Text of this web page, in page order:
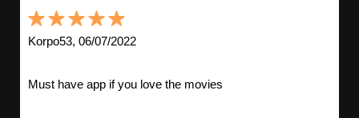
Korpo53, 06/07/2022
Must have app if you love the movies
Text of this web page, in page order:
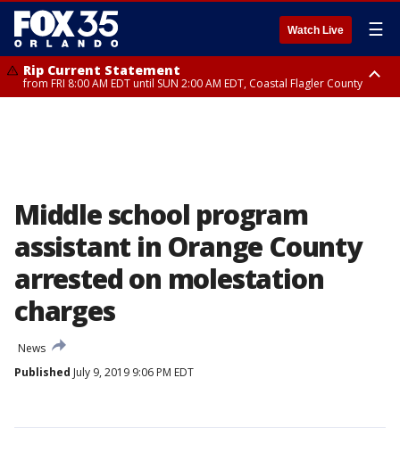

- [TASK INSTRUCTIONS]
Reproduce every line above as written, skipping pictures.

- [TASK OUTPUT]
Text of this web page, in page order:
Korpo53, 06/07/2022
Must have app if you love the movies
Text of this web page, in page order:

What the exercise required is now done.